====== EXERCISE MATERIALS

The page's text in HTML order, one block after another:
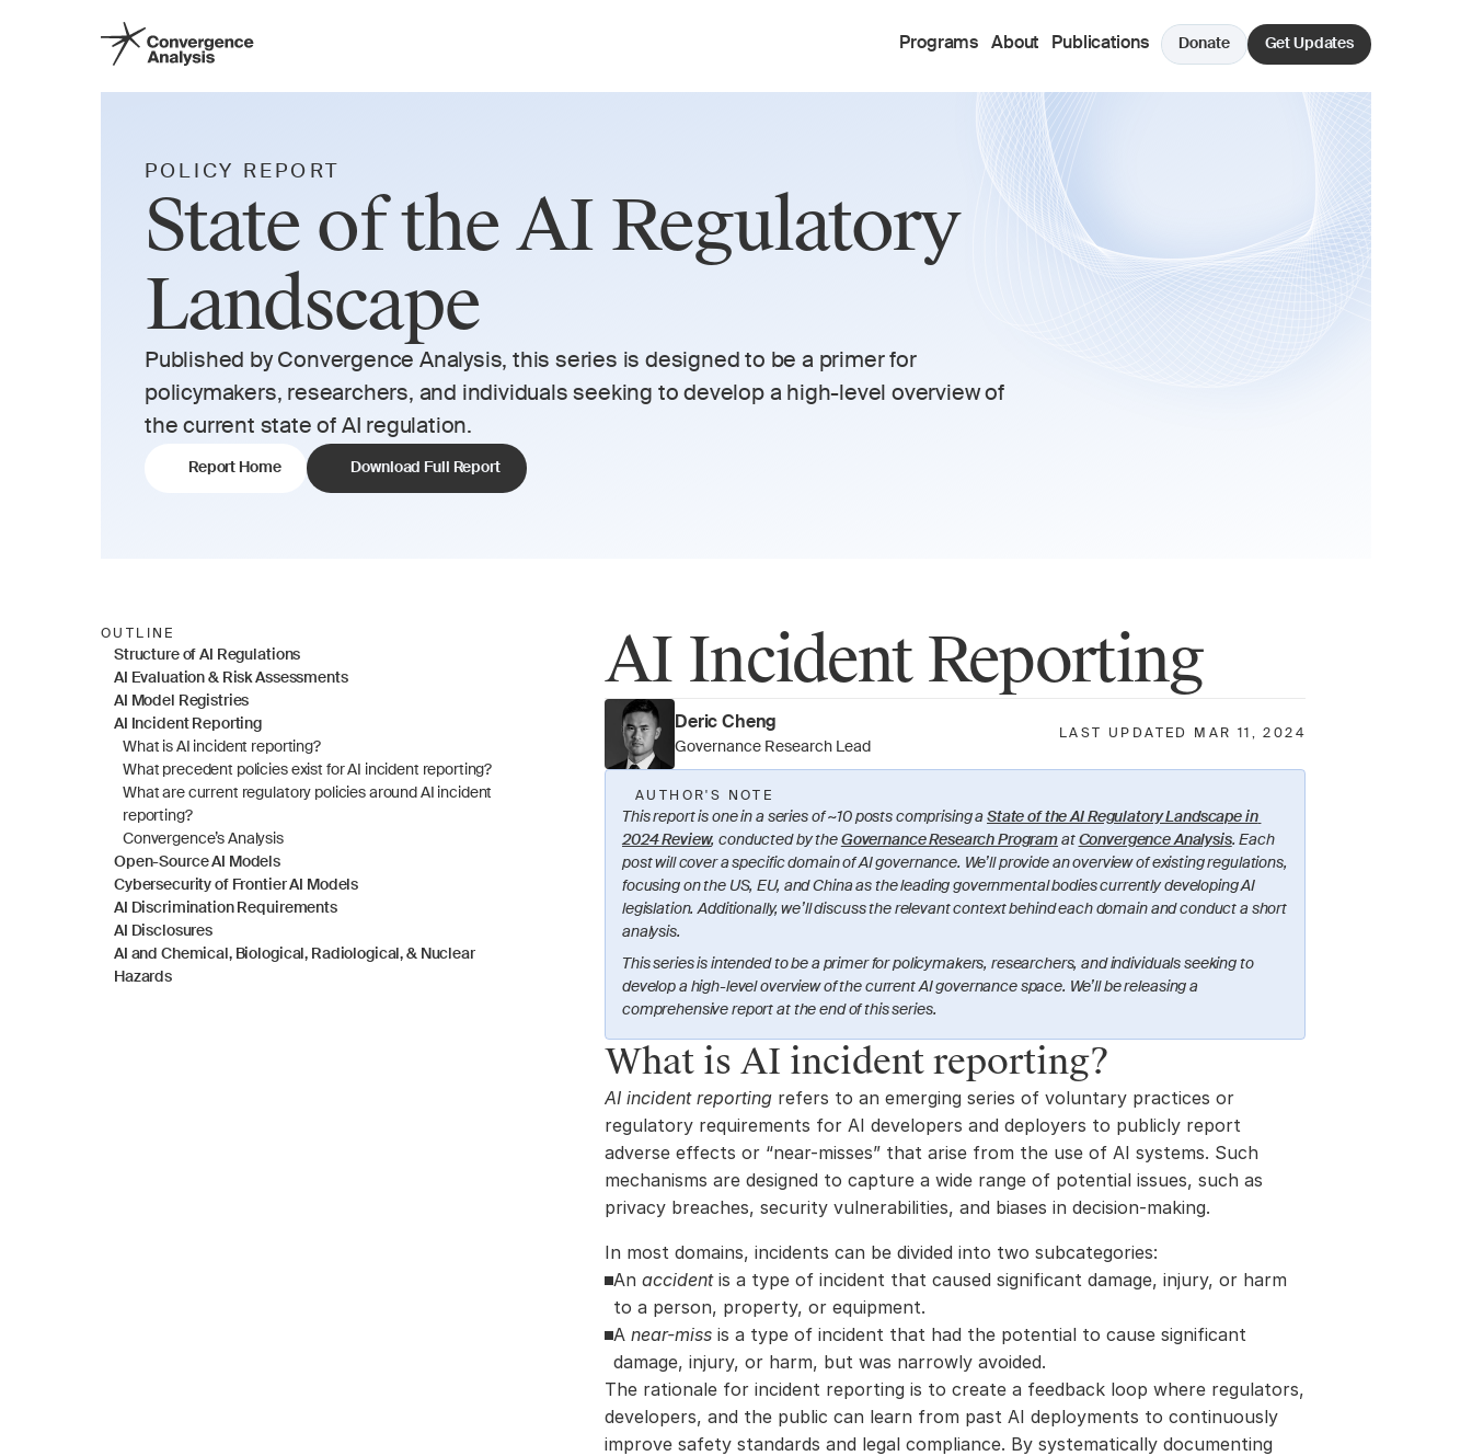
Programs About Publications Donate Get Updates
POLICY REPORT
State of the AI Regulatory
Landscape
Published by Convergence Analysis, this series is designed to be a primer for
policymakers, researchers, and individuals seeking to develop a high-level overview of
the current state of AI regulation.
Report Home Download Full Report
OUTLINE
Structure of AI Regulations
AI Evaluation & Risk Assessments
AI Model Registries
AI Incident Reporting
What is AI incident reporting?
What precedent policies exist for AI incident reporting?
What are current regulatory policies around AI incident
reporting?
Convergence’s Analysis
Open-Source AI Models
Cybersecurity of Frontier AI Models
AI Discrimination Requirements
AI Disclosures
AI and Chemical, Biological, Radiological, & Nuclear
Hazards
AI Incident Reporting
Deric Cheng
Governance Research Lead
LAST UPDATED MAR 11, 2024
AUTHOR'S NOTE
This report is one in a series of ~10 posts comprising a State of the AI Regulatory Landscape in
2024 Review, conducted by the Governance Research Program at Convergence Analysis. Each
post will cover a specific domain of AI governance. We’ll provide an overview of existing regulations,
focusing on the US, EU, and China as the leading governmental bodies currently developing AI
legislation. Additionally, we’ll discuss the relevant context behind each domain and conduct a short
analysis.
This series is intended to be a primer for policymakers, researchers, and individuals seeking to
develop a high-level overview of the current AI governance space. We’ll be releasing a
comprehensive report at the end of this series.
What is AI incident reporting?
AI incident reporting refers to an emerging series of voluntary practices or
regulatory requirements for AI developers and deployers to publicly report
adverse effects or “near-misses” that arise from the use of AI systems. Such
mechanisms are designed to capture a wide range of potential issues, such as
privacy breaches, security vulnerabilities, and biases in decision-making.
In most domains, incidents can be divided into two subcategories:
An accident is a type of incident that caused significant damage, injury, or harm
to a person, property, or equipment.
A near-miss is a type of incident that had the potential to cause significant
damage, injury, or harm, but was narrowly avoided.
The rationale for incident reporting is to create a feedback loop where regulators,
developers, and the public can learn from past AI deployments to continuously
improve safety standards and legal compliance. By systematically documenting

============

EXERCISE> Using the entries above, repeat only the lines from the one containing "privacy breaches, security" through the one containing "to a person, property, or equipment.", end lines included.

FINISHED TASK>
privacy breaches, security vulnerabilities, and biases in decision-making.
In most domains, incidents can be divided into two subcategories:
An accident is a type of incident that caused significant damage, injury, or harm
to a person, property, or equipment.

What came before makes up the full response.